Set the entries below down again, please. Match them exactly.

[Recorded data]
::::

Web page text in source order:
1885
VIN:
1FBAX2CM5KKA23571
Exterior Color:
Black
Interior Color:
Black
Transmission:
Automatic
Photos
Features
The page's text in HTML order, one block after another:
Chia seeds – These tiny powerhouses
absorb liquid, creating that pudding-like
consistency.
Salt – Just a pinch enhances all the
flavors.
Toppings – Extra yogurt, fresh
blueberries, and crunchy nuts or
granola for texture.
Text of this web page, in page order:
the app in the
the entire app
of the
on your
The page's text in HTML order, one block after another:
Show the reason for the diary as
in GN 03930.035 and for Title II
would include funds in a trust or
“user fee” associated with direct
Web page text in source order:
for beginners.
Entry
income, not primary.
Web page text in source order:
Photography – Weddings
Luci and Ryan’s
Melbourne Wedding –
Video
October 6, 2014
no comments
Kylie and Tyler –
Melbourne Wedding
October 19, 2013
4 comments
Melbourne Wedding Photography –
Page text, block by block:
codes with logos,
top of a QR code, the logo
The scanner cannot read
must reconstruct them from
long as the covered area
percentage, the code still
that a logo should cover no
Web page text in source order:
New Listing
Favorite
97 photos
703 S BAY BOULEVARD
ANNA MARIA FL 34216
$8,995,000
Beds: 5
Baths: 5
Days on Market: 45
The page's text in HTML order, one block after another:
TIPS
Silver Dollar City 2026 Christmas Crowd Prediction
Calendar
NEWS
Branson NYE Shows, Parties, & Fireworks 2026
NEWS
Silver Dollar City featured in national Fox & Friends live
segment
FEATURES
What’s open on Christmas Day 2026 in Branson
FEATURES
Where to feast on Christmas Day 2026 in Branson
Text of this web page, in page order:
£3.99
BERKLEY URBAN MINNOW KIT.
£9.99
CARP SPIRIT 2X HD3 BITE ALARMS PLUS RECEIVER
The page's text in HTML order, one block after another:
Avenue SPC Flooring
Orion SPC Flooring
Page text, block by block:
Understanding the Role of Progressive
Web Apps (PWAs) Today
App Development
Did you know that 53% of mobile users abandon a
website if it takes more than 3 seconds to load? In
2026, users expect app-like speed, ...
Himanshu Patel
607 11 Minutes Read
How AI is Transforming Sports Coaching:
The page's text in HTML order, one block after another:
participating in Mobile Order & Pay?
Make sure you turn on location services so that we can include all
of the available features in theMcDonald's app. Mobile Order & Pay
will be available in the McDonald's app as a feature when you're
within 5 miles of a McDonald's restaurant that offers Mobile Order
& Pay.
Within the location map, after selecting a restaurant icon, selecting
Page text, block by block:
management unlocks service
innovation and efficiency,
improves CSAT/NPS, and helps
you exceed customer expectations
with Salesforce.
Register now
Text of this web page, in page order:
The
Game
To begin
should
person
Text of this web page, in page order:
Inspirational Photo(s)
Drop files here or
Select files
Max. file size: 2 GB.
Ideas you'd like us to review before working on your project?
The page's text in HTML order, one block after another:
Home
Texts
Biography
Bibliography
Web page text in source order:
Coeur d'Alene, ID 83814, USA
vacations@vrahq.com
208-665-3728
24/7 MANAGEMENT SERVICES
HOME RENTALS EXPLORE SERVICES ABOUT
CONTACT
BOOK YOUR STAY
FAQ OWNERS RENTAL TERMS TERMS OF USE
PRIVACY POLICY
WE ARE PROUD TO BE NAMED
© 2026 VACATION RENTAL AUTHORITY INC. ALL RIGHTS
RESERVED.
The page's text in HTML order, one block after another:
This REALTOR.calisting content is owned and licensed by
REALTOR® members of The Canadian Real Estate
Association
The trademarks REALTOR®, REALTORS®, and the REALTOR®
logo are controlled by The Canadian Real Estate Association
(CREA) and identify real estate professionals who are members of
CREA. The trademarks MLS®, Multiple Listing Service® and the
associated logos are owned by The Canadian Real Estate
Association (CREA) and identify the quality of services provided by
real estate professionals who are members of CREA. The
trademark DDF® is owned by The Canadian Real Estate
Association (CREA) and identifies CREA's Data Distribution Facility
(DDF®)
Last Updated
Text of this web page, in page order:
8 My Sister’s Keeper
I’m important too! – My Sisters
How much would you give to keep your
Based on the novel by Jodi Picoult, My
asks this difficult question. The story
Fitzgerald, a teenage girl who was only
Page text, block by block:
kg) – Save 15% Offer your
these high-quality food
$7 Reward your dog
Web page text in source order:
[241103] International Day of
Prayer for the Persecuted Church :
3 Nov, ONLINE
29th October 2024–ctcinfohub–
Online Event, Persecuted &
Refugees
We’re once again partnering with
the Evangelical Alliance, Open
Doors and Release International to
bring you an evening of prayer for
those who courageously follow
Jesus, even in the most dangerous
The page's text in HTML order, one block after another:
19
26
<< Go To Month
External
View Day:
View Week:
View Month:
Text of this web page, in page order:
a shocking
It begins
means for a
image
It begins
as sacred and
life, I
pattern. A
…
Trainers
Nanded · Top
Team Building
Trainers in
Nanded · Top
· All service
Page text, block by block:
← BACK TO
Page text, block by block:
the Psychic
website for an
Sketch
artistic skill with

::::

### Your solution
Web page text in source order:
1885
VIN:
1FBAX2CM5KKA23571
Exterior Color:
Black
Interior Color:
Black
Transmission:
Automatic
Photos
Features
The page's text in HTML order, one block after another:
Chia seeds – These tiny powerhouses
absorb liquid, creating that pudding-like
consistency.
Salt – Just a pinch enhances all the
flavors.
Toppings – Extra yogurt, fresh
blueberries, and crunchy nuts or
granola for texture.
Text of this web page, in page order:
the app in the
the entire app
of the
on your
The page's text in HTML order, one block after another:
Show the reason for the diary as
in GN 03930.035 and for Title II
would include funds in a trust or
“user fee” associated with direct
Web page text in source order:
for beginners.
Entry
income, not primary.
Web page text in source order:
Photography – Weddings
Luci and Ryan’s
Melbourne Wedding –
Video
October 6, 2014
no comments
Kylie and Tyler –
Melbourne Wedding
October 19, 2013
4 comments
Melbourne Wedding Photography –
Page text, block by block:
codes with logos,
top of a QR code, the logo
The scanner cannot read
must reconstruct them from
long as the covered area
percentage, the code still
that a logo should cover no
Web page text in source order:
New Listing
Favorite
97 photos
703 S BAY BOULEVARD
ANNA MARIA FL 34216
$8,995,000
Beds: 5
Baths: 5
Days on Market: 45
The page's text in HTML order, one block after another:
TIPS
Silver Dollar City 2026 Christmas Crowd Prediction
Calendar
NEWS
Branson NYE Shows, Parties, & Fireworks 2026
NEWS
Silver Dollar City featured in national Fox & Friends live
segment
FEATURES
What’s open on Christmas Day 2026 in Branson
FEATURES
Where to feast on Christmas Day 2026 in Branson
Text of this web page, in page order:
£3.99
BERKLEY URBAN MINNOW KIT.
£9.99
CARP SPIRIT 2X HD3 BITE ALARMS PLUS RECEIVER
The page's text in HTML order, one block after another:
Avenue SPC Flooring
Orion SPC Flooring
Page text, block by block:
Understanding the Role of Progressive
Web Apps (PWAs) Today
App Development
Did you know that 53% of mobile users abandon a
website if it takes more than 3 seconds to load? In
2026, users expect app-like speed, ...
Himanshu Patel
607 11 Minutes Read
How AI is Transforming Sports Coaching:
The page's text in HTML order, one block after another:
participating in Mobile Order & Pay?
Make sure you turn on location services so that we can include all
of the available features in theMcDonald's app. Mobile Order & Pay
will be available in the McDonald's app as a feature when you're
within 5 miles of a McDonald's restaurant that offers Mobile Order
& Pay.
Within the location map, after selecting a restaurant icon, selecting
Page text, block by block:
management unlocks service
innovation and efficiency,
improves CSAT/NPS, and helps
you exceed customer expectations
with Salesforce.
Register now
Text of this web page, in page order:
The
Game
To begin
should
person
Text of this web page, in page order:
Inspirational Photo(s)
Drop files here or
Select files
Max. file size: 2 GB.
Ideas you'd like us to review before working on your project?
The page's text in HTML order, one block after another:
Home
Texts
Biography
Bibliography
Web page text in source order:
Coeur d'Alene, ID 83814, USA
vacations@vrahq.com
208-665-3728
24/7 MANAGEMENT SERVICES
HOME RENTALS EXPLORE SERVICES ABOUT
CONTACT
BOOK YOUR STAY
FAQ OWNERS RENTAL TERMS TERMS OF USE
PRIVACY POLICY
WE ARE PROUD TO BE NAMED
© 2026 VACATION RENTAL AUTHORITY INC. ALL RIGHTS
RESERVED.
The page's text in HTML order, one block after another:
This REALTOR.calisting content is owned and licensed by
REALTOR® members of The Canadian Real Estate
Association
The trademarks REALTOR®, REALTORS®, and the REALTOR®
logo are controlled by The Canadian Real Estate Association
(CREA) and identify real estate professionals who are members of
CREA. The trademarks MLS®, Multiple Listing Service® and the
associated logos are owned by The Canadian Real Estate
Association (CREA) and identify the quality of services provided by
real estate professionals who are members of CREA. The
trademark DDF® is owned by The Canadian Real Estate
Association (CREA) and identifies CREA's Data Distribution Facility
(DDF®)
Last Updated
Text of this web page, in page order:
8 My Sister’s Keeper
I’m important too! – My Sisters
How much would you give to keep your
Based on the novel by Jodi Picoult, My
asks this difficult question. The story
Fitzgerald, a teenage girl who was only
Page text, block by block:
kg) – Save 15% Offer your
these high-quality food
$7 Reward your dog
Web page text in source order:
[241103] International Day of
Prayer for the Persecuted Church :
3 Nov, ONLINE
29th October 2024–ctcinfohub–
Online Event, Persecuted &
Refugees
We’re once again partnering with
the Evangelical Alliance, Open
Doors and Release International to
bring you an evening of prayer for
those who courageously follow
Jesus, even in the most dangerous
The page's text in HTML order, one block after another:
19
26
<< Go To Month
External
View Day:
View Week:
View Month:
Text of this web page, in page order:
a shocking
It begins
means for a
image
It begins
as sacred and
life, I
pattern. A
…
Trainers
Nanded · Top
Team Building
Trainers in
Nanded · Top
· All service
Page text, block by block:
← BACK TO
Page text, block by block:
the Psychic
website for an
Sketch
artistic skill with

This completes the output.